But there's also something else in the air, a different kind of invasion is happening – the invasion of the advertisers.
Entering the registration hall was like having logo LSD injected straight into your eyeballs. From the sponsored bags and free T-shirts, to the young start-ups hastily taping posters to every available bit of wall space and sheepishly handing out flyers.
With nearly 30,000 people descending on a few blocks, there are some major problems – mainly the challenge to get into oversubscribed talks and the variable quality of the talks themselves – but with a fair few launches and innovations, being here is like stepping into the future and you can't help but be inspired.
The new product launches are diverse and the ones that caught the zeitgeist for me yesterday include Makerbot’s digitiser, a very cool device which allows you to scan an object and print it off in 3D; the first-ever 3D mobile phone printer; LevelUp’s mobile phone scanner; and Cheil’s beta of our very own Mubbl app, which lets event attendees capture the event together to create a richer, collective digital memory.
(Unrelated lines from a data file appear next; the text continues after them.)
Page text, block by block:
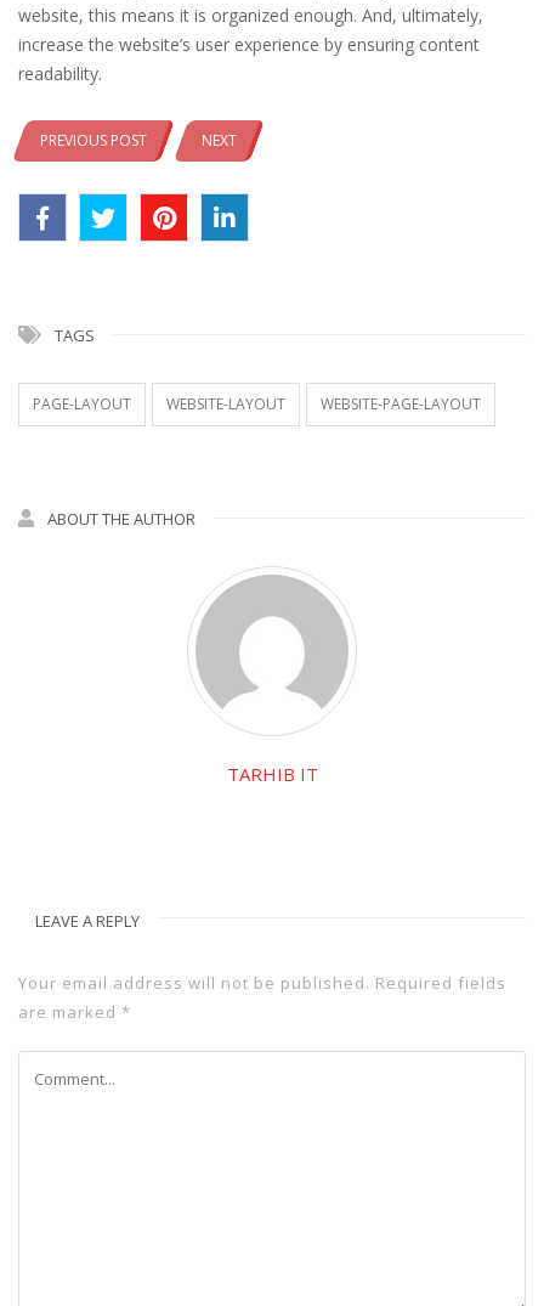
website, this means it is organized enough. And, ultimately,
increase the website’s user experience by ensuring content
readability.
PREVIOUS POST NEXT
TAGS
PAGE-LAYOUT WEBSITE-LAYOUT WEBSITE-PAGE-LAYOUT
ABOUT THE AUTHOR
TARHIB IT
LEAVE A REPLY
Your email address will not be published. Required fields
are marked *
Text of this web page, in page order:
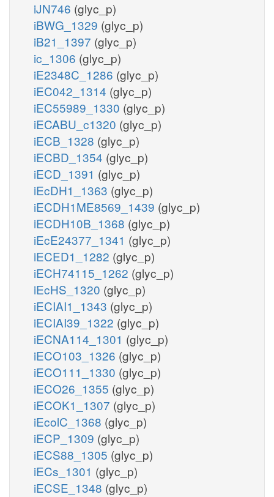
iJN746 (glyc_p)
iBWG_1329 (glyc_p)
iB21_1397 (glyc_p)
ic_1306 (glyc_p)
iE2348C_1286 (glyc_p)
iEC042_1314 (glyc_p)
iEC55989_1330 (glyc_p)
iECABU_c1320 (glyc_p)
iECB_1328 (glyc_p)
iECBD_1354 (glyc_p)
iECD_1391 (glyc_p)
iEcDH1_1363 (glyc_p)
iECDH1ME8569_1439 (glyc_p)
iECDH10B_1368 (glyc_p)
iEcE24377_1341 (glyc_p)
iECED1_1282 (glyc_p)
iECH74115_1262 (glyc_p)
iEcHS_1320 (glyc_p)
iECIAI1_1343 (glyc_p)
iECIAI39_1322 (glyc_p)
iECNA114_1301 (glyc_p)
iECO103_1326 (glyc_p)
iECO111_1330 (glyc_p)
iECO26_1355 (glyc_p)
iECOK1_1307 (glyc_p)
iEcolC_1368 (glyc_p)
iECP_1309 (glyc_p)
iECS88_1305 (glyc_p)
iECs_1301 (glyc_p)
iECSE_1348 (glyc_p)
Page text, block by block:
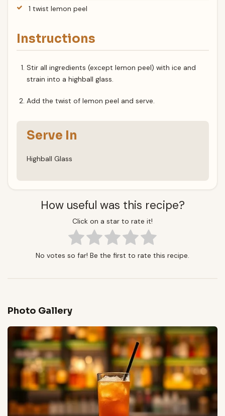
1 twist lemon peel
Instructions
Stir all ingredients (except lemon peel) with ice and
strain into a highball glass.
Add the twist of lemon peel and serve.
Serve In
Highball Glass
How useful was this recipe?
Click on a star to rate it!
No votes so far! Be the first to rate this recipe.
Photo Gallery
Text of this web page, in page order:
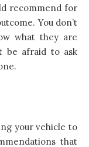
recommend for
You don’t
what they are
be afraid to ask
your vehicle to
that
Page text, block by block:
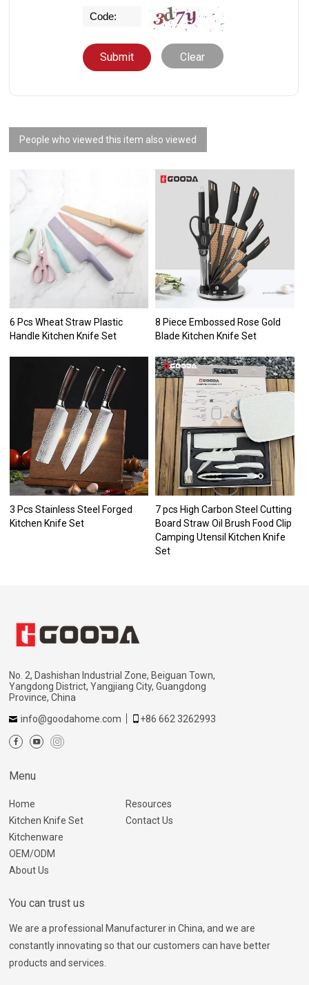
Clear
People who viewed this item also viewed
6 Pcs Wheat Straw Plastic
Handle Kitchen Knife Set
8 Piece Embossed Rose Gold
Blade Kitchen Knife Set
3 Pcs Stainless Steel Forged
Kitchen Knife Set
7 pcs High Carbon Steel Cutting
Board Straw Oil Brush Food Clip
Camping Utensil Kitchen Knife
Set
No. 2, Dashishan Industrial Zone, Beiguan Town,
Yangdong District, Yangjiang City, Guangdong
Province, China
info@goodahome.com
+86 662 3262993
Menu
Home
Kitchen Knife Set
Kitchenware
OEM/ODM
About Us
Resources
Contact Us
You can trust us
We are a professional Manufacturer in China, and we are
constantly innovating so that our customers can have better
products and services.
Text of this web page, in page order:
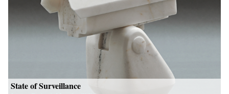
State of Surveillance
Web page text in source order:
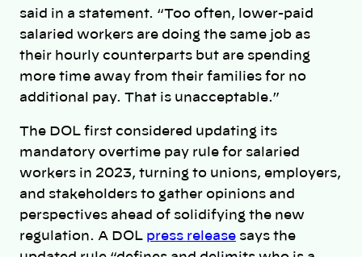
said in a statement. “Too often, lower-paid
salaried workers are doing the same job as
their hourly counterparts but are spending
more time away from their families for no
additional pay. That is unacceptable.”
The DOL first considered updating its
mandatory overtime pay rule for salaried
workers in 2023, turning to unions, employers,
and stakeholders to gather opinions and
perspectives ahead of solidifying the new
regulation. A DOL press release says the
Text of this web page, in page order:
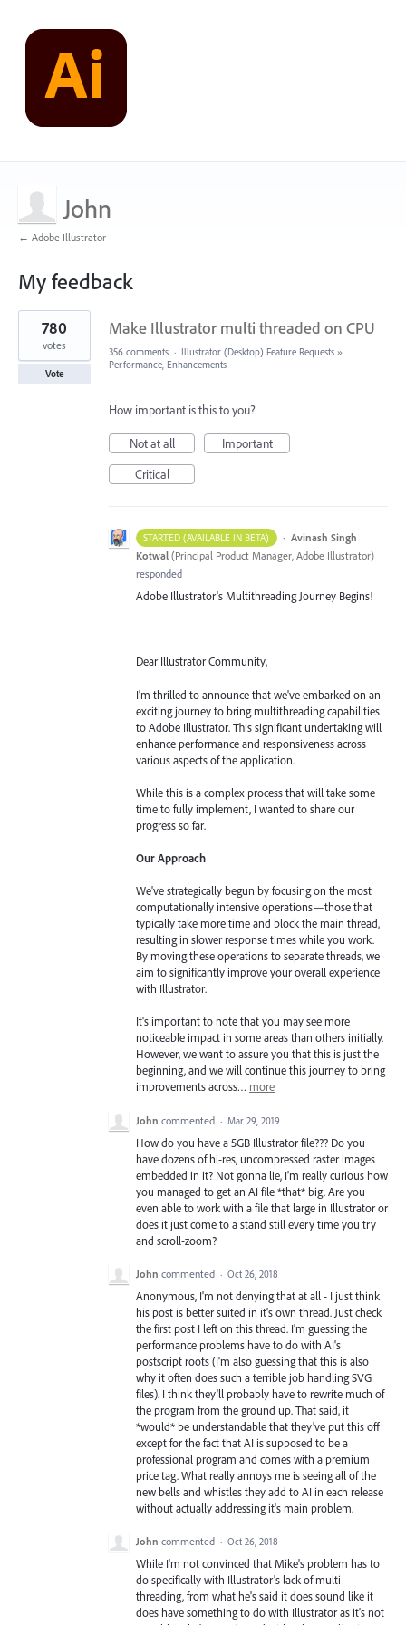
John
← Adobe Illustrator
My feedback
1
result
found
Make Illustrator multi threaded on CPU
780
votes
Vote
356 comments · Illustrator (Desktop) Feature Requests »
Performance, Enhancements
How important is this to you?
Not at all
Important
Critical
STARTED (AVAILABLE IN BETA) · Avinash Singh
Kotwal (Principal Product Manager, Adobe Illustrator)
responded
Adobe Illustrator's Multithreading Journey Begins!
Dear Illustrator Community,
I'm thrilled to announce that we've embarked on an
exciting journey to bring multithreading capabilities
to Adobe Illustrator. This significant undertaking will
enhance performance and responsiveness across
various aspects of the application.
While this is a complex process that will take some
time to fully implement, I wanted to share our
progress so far.
Our Approach
We've strategically begun by focusing on the most
computationally intensive operations—those that
typically take more time and block the main thread,
resulting in slower response times while you work.
By moving these operations to separate threads, we
aim to significantly improve your overall experience
with Illustrator.
It's important to note that you may see more
noticeable impact in some areas than others initially.
However, we want to assure you that this is just the
beginning, and we will continue this journey to bring
improvements across… more
John commented · Mar 29, 2019
How do you have a 5GB Illustrator file??? Do you
have dozens of hi-res, uncompressed raster images
embedded in it? Not gonna lie, I'm really curious how
you managed to get an AI file *that* big. Are you
even able to work with a file that large in Illustrator or
does it just come to a stand still every time you try
and scroll-zoom?
John commented · Oct 26, 2018
Anonymous, I'm not denying that at all - I just think
his post is better suited in it's own thread. Just check
the first post I left on this thread. I'm guessing the
performance problems have to do with AI's
postscript roots (I'm also guessing that this is also
why it often does such a terrible job handling SVG
files). I think they'll probably have to rewrite much of
the program from the ground up. That said, it
*would* be understandable that they've put this off
except for the fact that AI is supposed to be a
professional program and comes with a premium
price tag. What really annoys me is seeing all of the
new bells and whistles they add to AI in each release
without actually addressing it's main problem.
John commented · Oct 26, 2018
While I'm not convinced that Mike's problem has to
do specifically with Illustrator's lack of multi-
threading, from what he's said it does sound like it
does have something to do with Illustrator as it's not
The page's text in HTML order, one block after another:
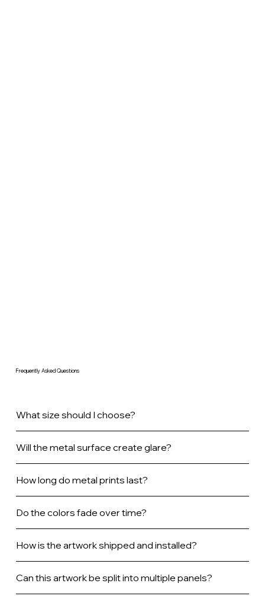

But the single biggest thing that people have been talking about is 3D printing. Pettis, the founder of Makerbot, arguably the single company that has done the most to make 3D printing affordable for the masses, yesterday revealed a new product. A product that Pettis modestly claims will help bring about a new industrial revolution.
It’s called the Digitizer, and it’s essentially a 3D scanner. The Digitizer, paired with the Makerbot, are potentially the most disruptive combination of products the world has seen. Now you can scan any object and print out a duplicate, cut and paste for the real world.
Conversations in the bar afterwards tended to put it another, slightly more cynical way – now you can steal anything and make unlimited copies. Piracy for real objects.